About this exercise → Without the pictures, reproduce the entries below exactly.
*** Data for this exercise
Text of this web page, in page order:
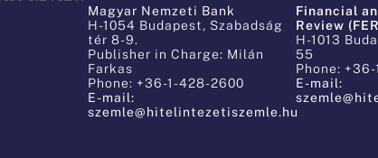
Magyar Nemzeti Bank
H-1054 Budapest, Szabadság
tér 8-9.
Publisher in Charge: Milán
Farkas
Phone: +36-1-428-2600
E-mail:
szemle@hitelintezetiszemle.hu
Financial
Review
H-1013
55
Phone:
E-mail:
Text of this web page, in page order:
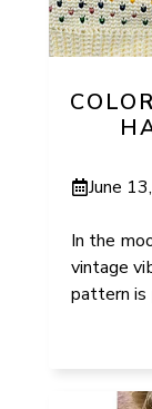
June
In the
vintage
pattern is
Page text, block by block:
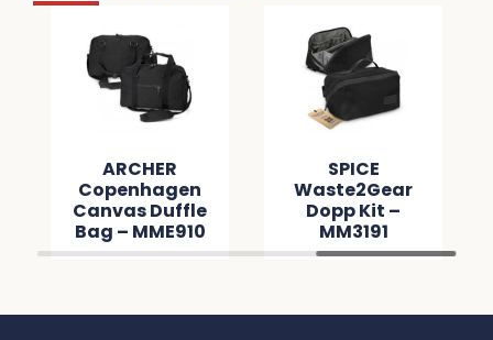
ARCHER
Copenhagen
Canvas Duffle
Bag – MME910
SPICE
Waste2Gear
Dopp Kit –
MM3191
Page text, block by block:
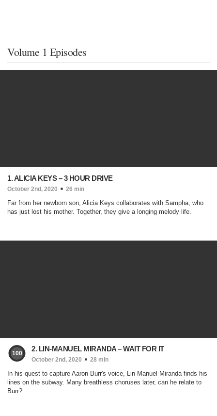
Volume 1 Episodes
1. ALICIA KEYS – 3 HOUR DRIVE
October 2nd, 2020 26 min
Far from her newborn son, Alicia Keys collaborates with Sampha, who
has just lost his mother. Together, they give a longing melody life.
100
2. LIN-MANUEL MIRANDA – WAIT FOR IT
October 2nd, 2020 28 min
In his quest to capture Aaron Burr's voice, Lin-Manuel Miranda finds his
lines on the subway. Many breathless choruses later, can he relate to
Burr?
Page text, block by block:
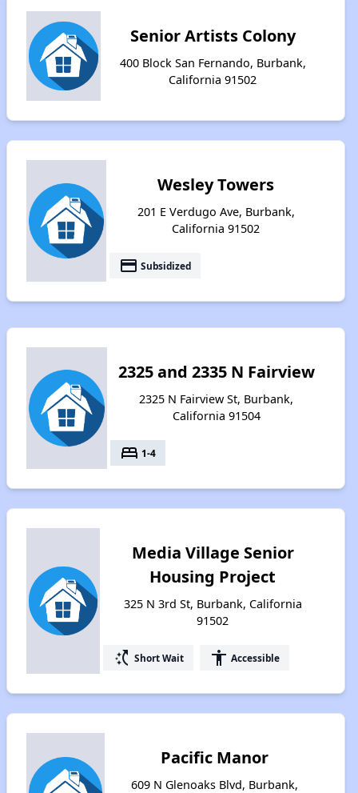
Senior Artists Colony
400 Block San Fernando, Burbank,
California 91502
Wesley Towers
201 E Verdugo Ave, Burbank,
California 91502
payment Subsidized
2325 and 2335 N Fairview
2325 N Fairview St, Burbank,
California 91504
bed 1-4
Media Village Senior
Housing Project
325 N 3rd St, Burbank, California
91502
switch_access_shortcut Short Wait accessibility Accessible
Pacific Manor
609 N Glenoaks Blvd, Burbank,
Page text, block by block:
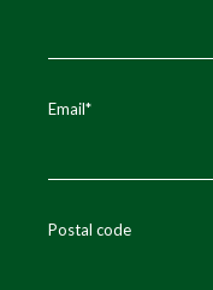
Email*
Postal code
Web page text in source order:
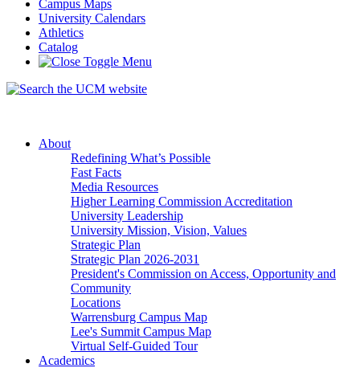
Campus Maps
University Calendars
Athletics
Catalog
About
Redefining What’s Possible
Fast Facts
Media Resources
Higher Learning Commission Accreditation
University Leadership
University Mission, Vision, Values
Strategic Plan
Strategic Plan 2026-2031
President's Commission on Access, Opportunity and
Community
Locations
Warrensburg Campus Map
Lee's Summit Campus Map
Virtual Self-Guided Tour
Academics
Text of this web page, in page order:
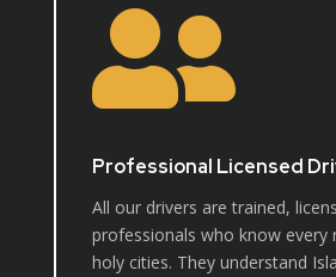

Professional Licensed
All our drivers are trained,
professionals who know every
holy cities. They understand
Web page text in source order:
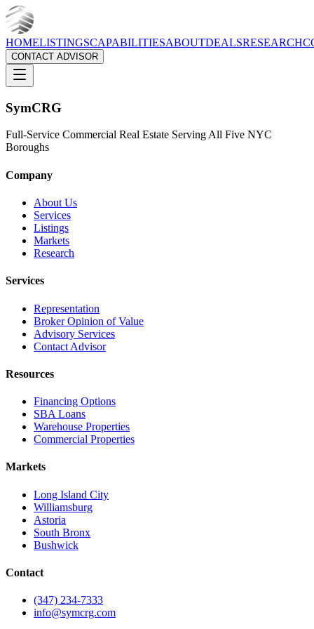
******
Solved exercise →
Text of this web page, in page order:
Magyar Nemzeti Bank
H-1054 Budapest, Szabadság
tér 8-9.
Publisher in Charge: Milán
Farkas
Phone: +36-1-428-2600
E-mail:
szemle@hitelintezetiszemle.hu
Financial
Review
H-1013
55
Phone:
E-mail:
Text of this web page, in page order:
June
In the
vintage
pattern is
Page text, block by block:
ARCHER
Copenhagen
Canvas Duffle
Bag – MME910
SPICE
Waste2Gear
Dopp Kit –
MM3191
Page text, block by block:
Volume 1 Episodes
1. ALICIA KEYS – 3 HOUR DRIVE
October 2nd, 2020 26 min
Far from her newborn son, Alicia Keys collaborates with Sampha, who
has just lost his mother. Together, they give a longing melody life.
100
2. LIN-MANUEL MIRANDA – WAIT FOR IT
October 2nd, 2020 28 min
In his quest to capture Aaron Burr's voice, Lin-Manuel Miranda finds his
lines on the subway. Many breathless choruses later, can he relate to
Burr?
Page text, block by block:
Senior Artists Colony
400 Block San Fernando, Burbank,
California 91502
Wesley Towers
201 E Verdugo Ave, Burbank,
California 91502
payment Subsidized
2325 and 2335 N Fairview
2325 N Fairview St, Burbank,
California 91504
bed 1-4
Media Village Senior
Housing Project
325 N 3rd St, Burbank, California
91502
switch_access_shortcut Short Wait accessibility Accessible
Pacific Manor
609 N Glenoaks Blvd, Burbank,
Page text, block by block:
Email*
Postal code
Web page text in source order:
Campus Maps
University Calendars
Athletics
Catalog
About
Redefining What’s Possible
Fast Facts
Media Resources
Higher Learning Commission Accreditation
University Leadership
University Mission, Vision, Values
Strategic Plan
Strategic Plan 2026-2031
President's Commission on Access, Opportunity and
Community
Locations
Warrensburg Campus Map
Lee's Summit Campus Map
Virtual Self-Guided Tour
Academics
Text of this web page, in page order:

Professional Licensed
All our drivers are trained,
professionals who know every
holy cities. They understand
Web page text in source order:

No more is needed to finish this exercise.